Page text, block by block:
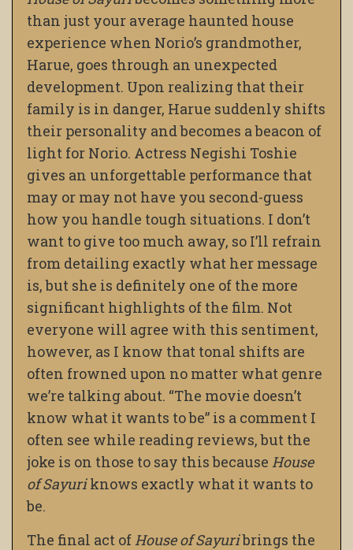
than just your average haunted house
experience when Norio’s grandmother,
Harue, goes through an unexpected
development. Upon realizing that their
family is in danger, Harue suddenly shifts
their personality and becomes a beacon of
light for Norio. Actress Negishi Toshie
gives an unforgettable performance that
may or may not have you second-guess
how you handle tough situations. I don’t
want to give too much away, so I’ll refrain
from detailing exactly what her message
is, but she is definitely one of the more
significant highlights of the film. Not
everyone will agree with this sentiment,
however, as I know that tonal shifts are
often frowned upon no matter what genre
we’re talking about. “The movie doesn’t
know what it wants to be” is a comment I
often see while reading reviews, but the
joke is on those to say this because House
of Sayuriknows exactly what it wants to
be.
The final act of House of Sayuribrings the

+ + + +

## [WORK INSTRUCTION]
Word-for-word output of the material above is needed, with the pictures left out.

## [ANSWER AREA]
Page text, block by block:
than just your average haunted house
experience when Norio’s grandmother,
Harue, goes through an unexpected
development. Upon realizing that their
family is in danger, Harue suddenly shifts
their personality and becomes a beacon of
light for Norio. Actress Negishi Toshie
gives an unforgettable performance that
may or may not have you second-guess
how you handle tough situations. I don’t
want to give too much away, so I’ll refrain
from detailing exactly what her message
is, but she is definitely one of the more
significant highlights of the film. Not
everyone will agree with this sentiment,
however, as I know that tonal shifts are
often frowned upon no matter what genre
we’re talking about. “The movie doesn’t
know what it wants to be” is a comment I
often see while reading reviews, but the
joke is on those to say this because House
of Sayuriknows exactly what it wants to
be.
The final act of House of Sayuribrings the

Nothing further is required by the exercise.